Но Саша сделала себя глухой и безжалостной, чтобы выжить.

Больные нападали друг на друга, как дикие звери и хладнокровные убийцы – никогда не знаешь, у кого и что на уме. Опасных пациентов далеко не всегда обездвиживали, и на их этаже часто случались драки.

Саша сделала себя самой дикой из всех, самой гадкой.

– Какие статьи? Какие репортажи, о чем ты говоришь? Все знают, что у нас творится, – отмахивалась соседка Саши в третьем отделении, сама бывший врач. – Фотографировали нас, видео снимали, мы и голодовки устраивали. Всем плевать! Мы же психи, чего с нас взять? В этой стране нет такой профессии – лечить безумных, я тебе, как медик с образованием говорю. У нас исцеляют палочными ударами, голодом и тяжелым трудом, – она лихо загибала пальцы. – До сих пор отсталые верят, что так можно человека вылечить. Поэтому, девочка, если ты сюда зачем-то здоровой попала, значит, навсегда. Родственники к тебе приходят?

– Нет…

– Ни разу? Ни отец, ни мать?

– Нет.

– Ну, понятно всё, – протянула она со знанием дела и скорбной насмешкой. – А друзья есть? Хотя… – она цокнула, качая головой, и от этого жеста, полного безнадежности, у Саши внутри скрутился тяжелый узел.

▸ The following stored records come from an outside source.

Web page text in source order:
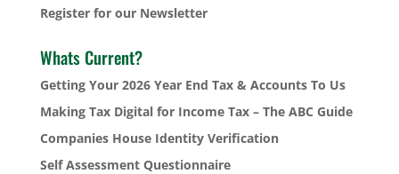
Register for our Newsletter
Whats Current?
Getting Your 2026 Year End Tax & Accounts To Us
Making Tax Digital for Income Tax – The ABC Guide
Companies House Identity Verification
Self Assessment Questionnaire
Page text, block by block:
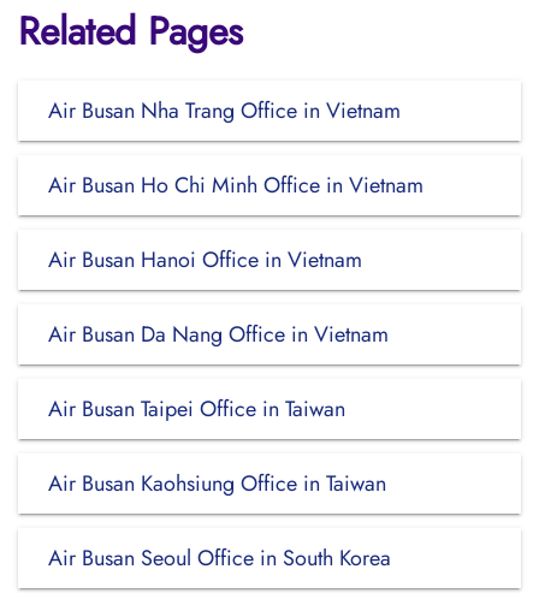
Related Pages
Air Busan Nha Trang Office in Vietnam
Air Busan Ho Chi Minh Office in Vietnam
Air Busan Hanoi Office in Vietnam
Air Busan Da Nang Office in Vietnam
Air Busan Taipei Office in Taiwan
Air Busan Kaohsiung Office in Taiwan
Air Busan Seoul Office in South Korea
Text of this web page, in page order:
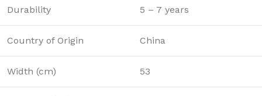
Durability 5 – 7 years
Country of Origin China
Width (cm) 53
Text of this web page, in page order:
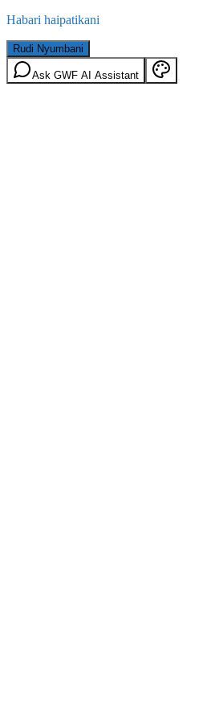
Habari haipatikani
Rudi Nyumbani
Ask GWF AI Assistant
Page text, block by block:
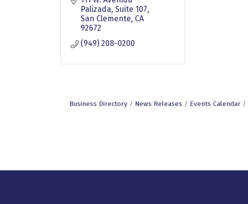
Palizada Suite 107
San Clemente CA
92672
(949) 208-0200
Business Directory News Releases Events Calendar
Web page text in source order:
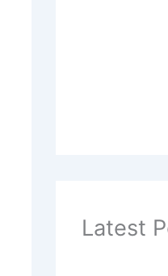
Latest
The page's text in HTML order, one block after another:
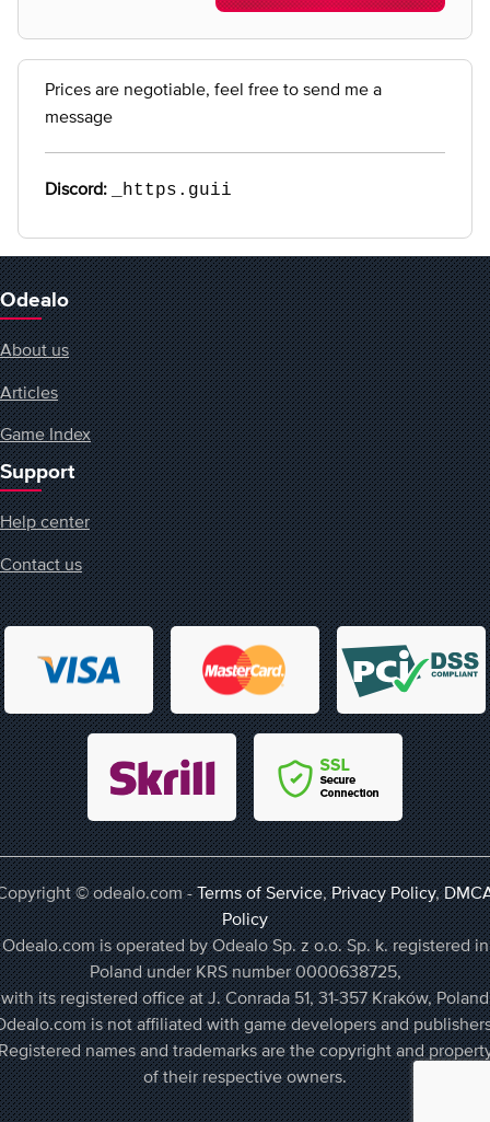
Prices are negotiable, feel free to send me a
message
Discord: _https.guii
Odealo
About us
Articles
Game Index
Support
Help center
Contact us
© odealo.com -Terms of Service,Privacy Policy,
Policy
Odealo.com is operated by Odealo Sp. z o.o. Sp. k. registered in
Poland under KRS number 0000638725,
with its registered office at J. Conrada 51, 31-357 Kraków, Poland
is not affiliated with game developers and
names and trademarks are the copyright and
of their respective owners.
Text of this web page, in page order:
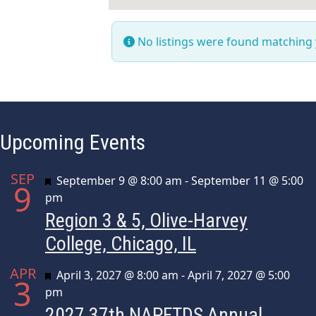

На другую ночь она проснулась от ругани санитаров. Третья соседка по палате перегрызла себе вены. Неудачно. Врачи выбили ей часть зубов, насколько было ясно по характерному треску, когда девушку стукнули челюстью о стену. Саша помнила, как досталось и ей, едва она бросилась выручать несчастную. Ей «повезло», ее просто скрутили и напичкали снотворным, так что сутки она валялась в тяжелом забытьи – мучительном и болезненном.

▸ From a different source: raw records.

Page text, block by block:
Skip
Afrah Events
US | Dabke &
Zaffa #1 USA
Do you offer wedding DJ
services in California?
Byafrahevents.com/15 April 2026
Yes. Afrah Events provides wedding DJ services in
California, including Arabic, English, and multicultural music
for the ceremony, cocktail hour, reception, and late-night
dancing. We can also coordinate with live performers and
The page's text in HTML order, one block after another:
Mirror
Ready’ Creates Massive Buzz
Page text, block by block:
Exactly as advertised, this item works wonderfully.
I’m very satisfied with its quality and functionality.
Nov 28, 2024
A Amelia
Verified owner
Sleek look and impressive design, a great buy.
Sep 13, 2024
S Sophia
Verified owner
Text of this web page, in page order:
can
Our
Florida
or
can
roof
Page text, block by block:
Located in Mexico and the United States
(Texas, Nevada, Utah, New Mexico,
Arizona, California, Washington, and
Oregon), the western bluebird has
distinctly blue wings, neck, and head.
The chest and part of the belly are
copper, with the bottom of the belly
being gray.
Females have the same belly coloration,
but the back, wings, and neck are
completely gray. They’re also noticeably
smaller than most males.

Призраки прожитых месяцев в этой больнице заставляли ее сжиматься, словно кобру, готовую каждую секунду выпустить из недр души стихийную злобу.

Потом у нее стали появляться мысли о семье.

«Я вернусь, – пообещала себе Саша. – Обниму маму и скажу ей спасибо за то, что она ждала меня. Может, Святослав в бога даже поверит на радостях. Отец вернётся из рейса, и я вновь услышу, как за столом он рассказывает истории о пассажирах и странах, где ему довелось побывать. А потом жизнь пойдёт дальше, вот только… Только я изменилась. Я видела, что находится по ту сторону непроницаемого барьера, отделяющего мою жизнь от жизни отверженных. Я стала одной из них. Я знаю теперь слишком много, и эти воспоминания ничем не вытравить из головы. И я боюсь. Я постоянно боюсь людей. Я сижу в ванной и боюсь соседей за стеной, боюсь Кристиана и саму себя. Хотя больше всего – боюсь нормальных людей, которые кажутся безобидными. Но именно нормальные люди работали в той больнице. Нормальные медсестры и дворники. Этот страх никуда не деть. Как я буду учиться? Как я смогу работать? Я не смогу из комнаты выходить, если вернусь в их чистую, прекрасную жизнь. И что они будут со мной делать? Лечить, ухаживать… Я стану им обузой, как инвалид».